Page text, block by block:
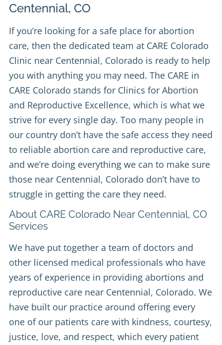
Centennial, CO
If you’re looking for a safe place for abortion
care, then the dedicated team at CARE Colorado
Clinic near Centennial, Colorado is ready to help
you with anything you may need. The CARE in
CARE Colorado stands for Clinics for Abortion
and Reproductive Excellence, which is what we
strive for every single day. Too many people in
our country don’t have the safe access they need
to reliable abortion care and reproductive care,
and we’re doing everything we can to make sure
those near Centennial, Colorado don’t have to
struggle in getting the care they need.
About CARE Colorado Near Centennial, CO
Services
We have put together a team of doctors and
other licensed medical professionals who have
years of experience in providing abortions and
reproductive care near Centennial, Colorado. We
have built our practice around offering every
one of our patients care with kindness, courtesy,
justice, love, and respect, which every patient
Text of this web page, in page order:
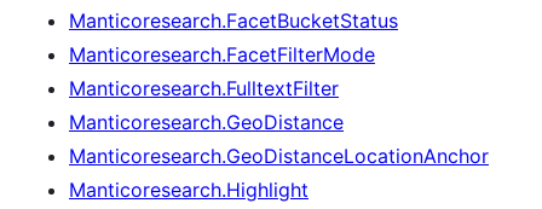
Manticoresearch.FacetBucketStatus
Manticoresearch.FacetFilterMode
Manticoresearch.FulltextFilter
Manticoresearch.GeoDistance
Manticoresearch.GeoDistanceLocationAnchor
Manticoresearch.Highlight
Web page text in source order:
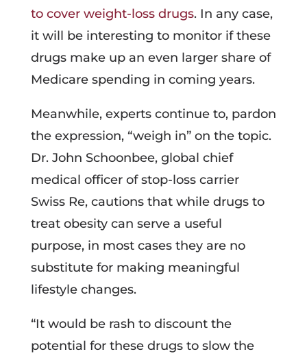
to cover weight-loss drugs. In any case,
it will be interesting to monitor if these
drugs make up an even larger share of
Medicare spending in coming years.
Meanwhile, experts continue to, pardon
the expression, “weigh in” on the topic.
Dr. John Schoonbee, global chief
medical officer of stop-loss carrier
Swiss Re, cautions that while drugs to
treat obesity can serve a useful
purpose, in most cases they are no
substitute for making meaningful
lifestyle changes.
“It would be rash to discount the
potential for these drugs to slow the
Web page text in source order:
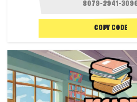
COPY CODE
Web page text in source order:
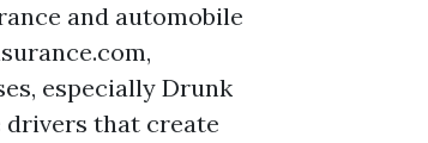
and automobile
especially Drunk
drivers that create
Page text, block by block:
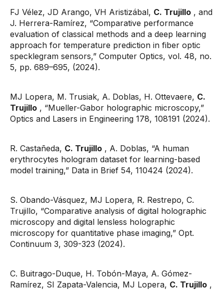
FJ Vélez, JD Arango, VH Aristizábal, C. Trujillo , and
J. Herrera-Ramírez, “Comparative performance
evaluation of classical methods and a deep learning
approach for temperature prediction in fiber optic
specklegram sensors,” Computer Optics, vol. 48, no.
5, pp. 689–695, (2024).
MJ Lopera, M. Trusiak, A. Doblas, H. Ottevaere, C.
Trujillo , “Mueller-Gabor holographic microscopy,”
Optics and Lasers in Engineering 178, 108191 (2024).
R. Castañeda, C. Trujillo , A. Doblas, “A human
erythrocytes hologram dataset for learning-based
model training,” Data in Brief 54, 110424 (2024).
S. Obando-Vásquez, MJ Lopera, R. Restrepo, C.
Trujillo, “Comparative analysis of digital holographic
microscopy and digital lensless holographic
microscopy for quantitative phase imaging,” Opt.
Continuum 3, 309-323 (2024).
C. Buitrago-Duque, H. Tobón-Maya, A. Gómez-
Ramírez, SI Zapata-Valencia, MJ Lopera, C. Trujillo ,
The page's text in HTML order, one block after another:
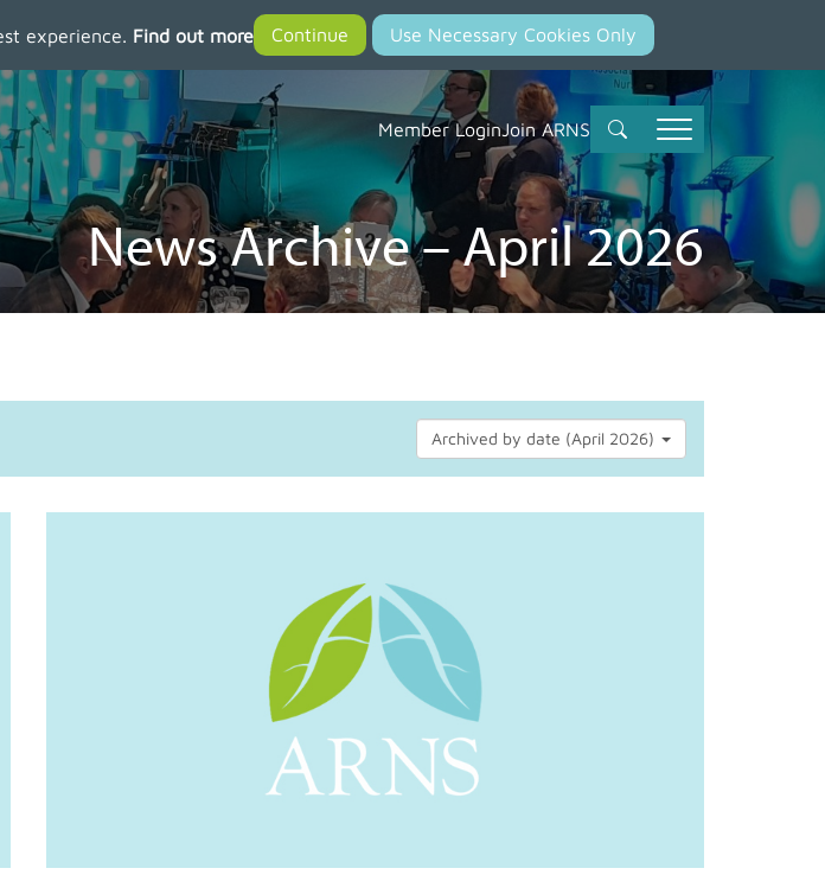
experience. Find out more
Member LoginJoin ARNS
News Archive – April 2026
Archived by date (April 2026)
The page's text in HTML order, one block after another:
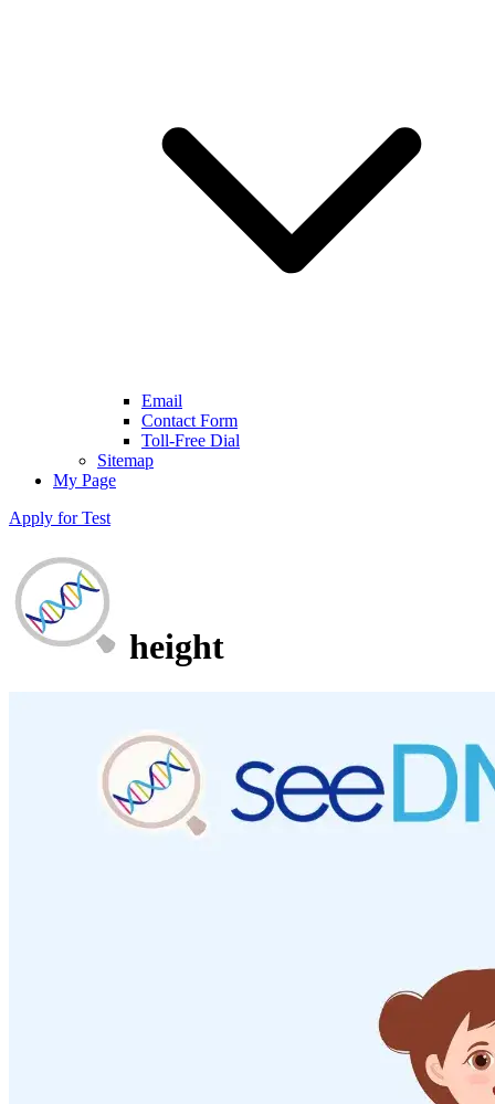
Email
Contact Form
Toll-Free Dial
Sitemap
My Page
Apply for Test
height
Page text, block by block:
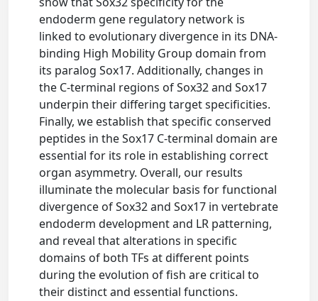
endoderm gene regulatory network is
linked to evolutionary divergence in its DNA-
binding High Mobility Group domain from
its paralog Sox17. Additionally, changes in
the C-terminal regions of Sox32 and Sox17
underpin their differing target specificities.
Finally, we establish that specific conserved
peptides in the Sox17 C-terminal domain are
essential for its role in establishing correct
organ asymmetry. Overall, our results
illuminate the molecular basis for functional
divergence of Sox32 and Sox17 in vertebrate
endoderm development and LR patterning,
and reveal that alterations in specific
domains of both TFs at different points
during the evolution of fish are critical to
their distinct and essential functions.
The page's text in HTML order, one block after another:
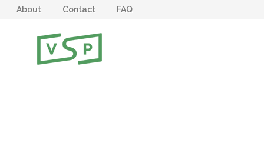
About Contact FAQ
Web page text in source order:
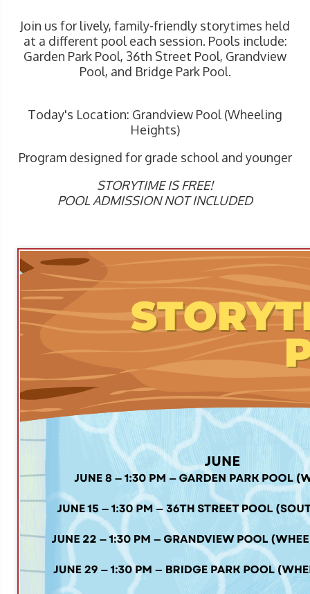
Join us for lively, family-friendly storytimes held
at a different pool each session. Pools include:
Garden Park Pool, 36th Street Pool, Grandview
Pool, and Bridge Park Pool.
Today's Location: Grandview Pool (Wheeling
Heights)
Program designed for grade school and younger
STORYTIME IS FREE!
POOL ADMISSION NOT INCLUDED
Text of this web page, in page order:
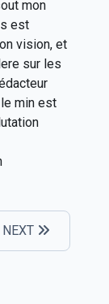
mon
est
vision, et
sur les
min est
NEXT
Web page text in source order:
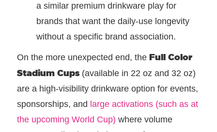
a similar premium drinkware play for
brands that want the daily-use longevity
without a specific brand association.
On the more unexpected end, the Full Color
Stadium Cups(available in 22 oz and 32 oz)
are a high-visibility drinkware option for events,
sponsorships, and large activations (such as at
the upcoming World Cup) where volume
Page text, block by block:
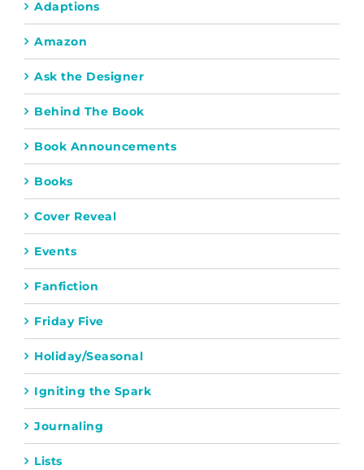
Adaptions
Amazon
Ask the Designer
Behind The Book
Book Announcements
Books
Cover Reveal
Events
Fanfiction
Friday Five
Holiday/Seasonal
Igniting the Spark
Journaling
Lists
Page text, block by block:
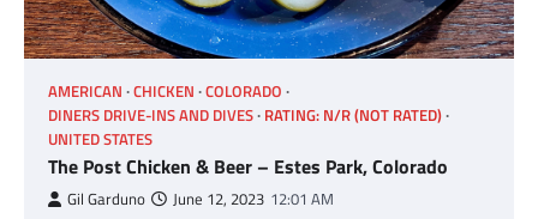
AMERICAN CHICKEN COLORADO
DINERS DRIVE-INS AND DIVES RATING: N/R (NOT RATED)
UNITED STATES
The Post Chicken & Beer – Estes Park, Colorado
Gil Garduno June 12, 2023 12:01 AM
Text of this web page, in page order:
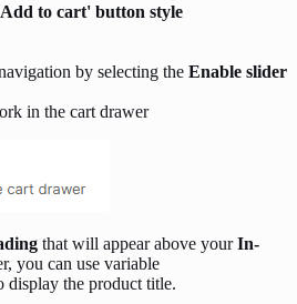
to cart' button style
by selecting the Enable slider
in the cart drawer
that will appear above yourIn-
you can use variable
display the product title.
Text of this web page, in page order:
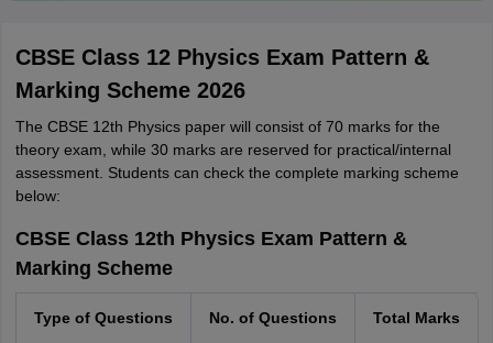
CBSE Class 12 Physics Exam Pattern &
Marking Scheme 2026
The CBSE 12th Physics paper will consist of 70 marks for the
theory exam, while 30 marks are reserved for practical/internal
assessment. Students can check the complete marking scheme
below:
CBSE Class 12th Physics Exam Pattern &
Marking Scheme
Type of Questions No. of Questions Total Marks
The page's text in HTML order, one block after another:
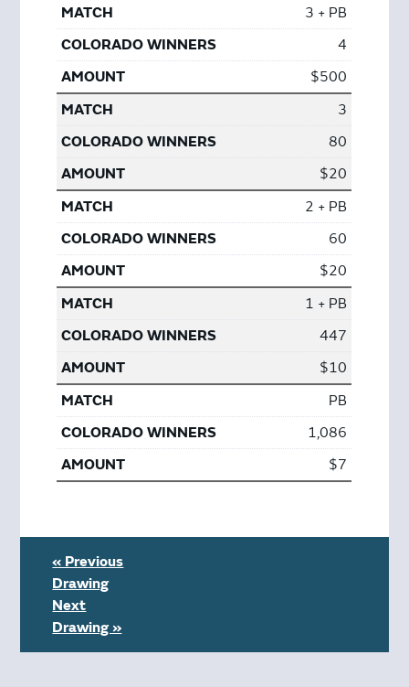
3 + PB
4
$500
3
80
$20
2 + PB
60
$20
1 + PB
447
$10
PB
1,086
$7
« Previous
Drawing
Next
Drawing »
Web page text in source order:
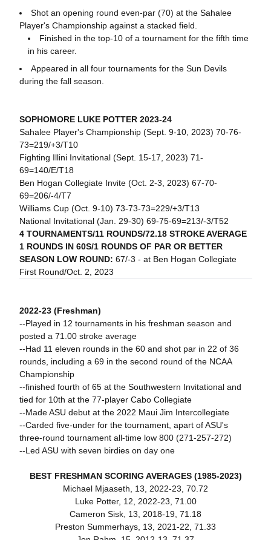
Shot an opening round even-par (70) at the Sahalee
Player's Championship against a stacked field.
Finished in the top-10 of a tournament for the fifth time
in his career.
Appeared in all four tournaments for the Sun Devils
during the fall season.
SOPHOMORE LUKE POTTER 2023-24
Sahalee Player's Championship (Sept. 9-10, 2023) 70-76-
73=219/+3/T10
Fighting Illini Invitational (Sept. 15-17, 2023) 71-
69=140/E/T18
Ben Hogan Collegiate Invite (Oct. 2-3, 2023) 67-70-
69=206/-4/T7
Williams Cup (Oct. 9-10) 73-73-73=229/+3/T13
National Invitational (Jan. 29-30) 69-75-69=213/-3/T52
4 TOURNAMENTS/11 ROUNDS/72.18 STROKE AVERAGE
1 ROUNDS IN 60S/1 ROUNDS OF PAR OR BETTER
SEASON LOW ROUND: 67/-3 - at Ben Hogan Collegiate
First Round/Oct. 2, 2023
2022-23 (Freshman)
--Played in 12 tournaments in his freshman season and
posted a 71.00 stroke average
--Had 11 eleven rounds in the 60 and shot par in 22 of 36
rounds, including a 69 in the second round of the NCAA
Championship
--finished fourth of 65 at the Southwestern Invitational and
tied for 10th at the 77-player Cabo Collegiate
--Made ASU debut at the 2022 Maui Jim Intercollegiate
--Carded five-under for the tournament, apart of ASU's
three-round tournament all-time low 800 (271-257-272)
--Led ASU with seven birdies on day one
BEST FRESHMAN SCORING AVERAGES (1985-2023)
Michael Mjaaseth, 13, 2022-23, 70.72
Luke Potter, 12, 2022-23, 71.00
Cameron Sisk, 13, 2018-19, 71.18
Preston Summerhays, 13, 2021-22, 71.33
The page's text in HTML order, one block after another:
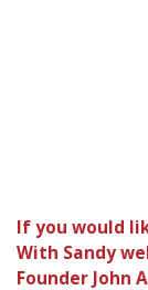
If you would
With Sandy
Founder John
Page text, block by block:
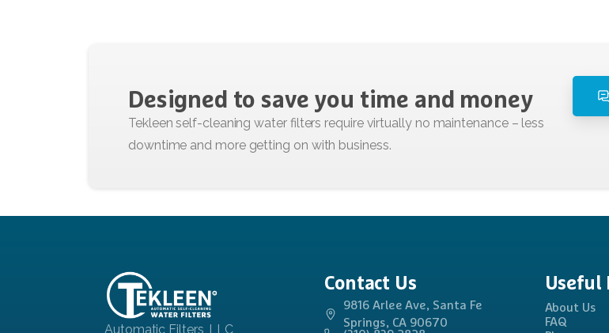
Designed to save you time and money
Contact Us
9816 Arlee Ave, Santa Fe
Springs, CA 90670
Useful
About Us
FAQ
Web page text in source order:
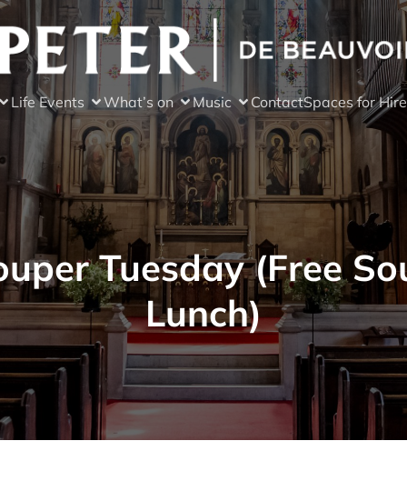
Life Events What’s on Music ContactSpaces for Hire
Tuesday (Free
Lunch)
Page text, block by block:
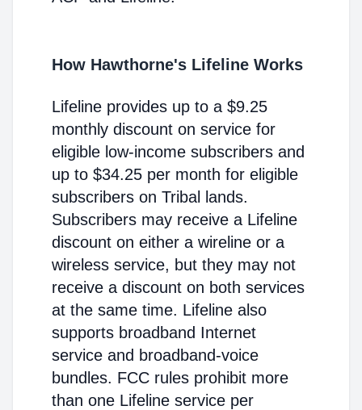
How Hawthorne's Lifeline Works
Lifeline provides up to a $9.25
monthly discount on service for
eligible low-income subscribers and
up to $34.25 per month for eligible
subscribers on Tribal lands.
Subscribers may receive a Lifeline
discount on either a wireline or a
wireless service, but they may not
receive a discount on both services
at the same time. Lifeline also
supports broadband Internet
service and broadband-voice
bundles. FCC rules prohibit more
than one Lifeline service per
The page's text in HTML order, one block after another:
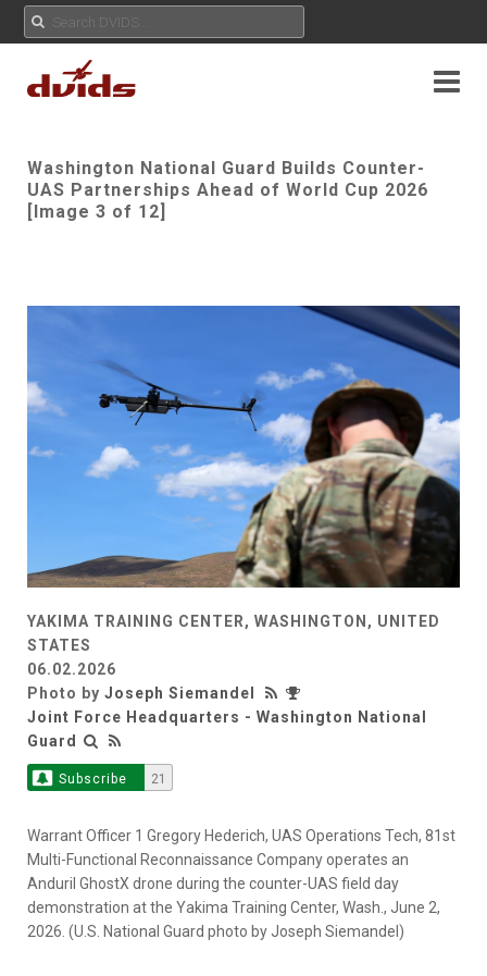
Washington National Guard Builds Counter-
UAS Partnerships Ahead of World Cup 2026
[Image 3 of 12]
YAKIMA TRAINING CENTER, WASHINGTON, UNITED
STATES
06.02.2026
Photo by Joseph Siemandel
Joint Force Headquarters - Washington National
Guard
Subscribe 21
Warrant Officer 1 Gregory Hederich, UAS Operations Tech, 81st
Multi-Functional Reconnaissance Company operates an
Anduril GhostX drone during the counter-UAS field day
demonstration at the Yakima Training Center, Wash., June 2,
2026. (U.S. National Guard photo by Joseph Siemandel)
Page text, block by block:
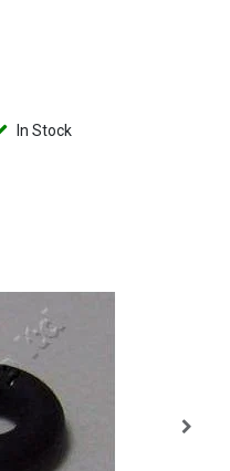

# # #

### What needs to be done
Write only the number of lines in the data above that include "terminal".

### Exercise answer
2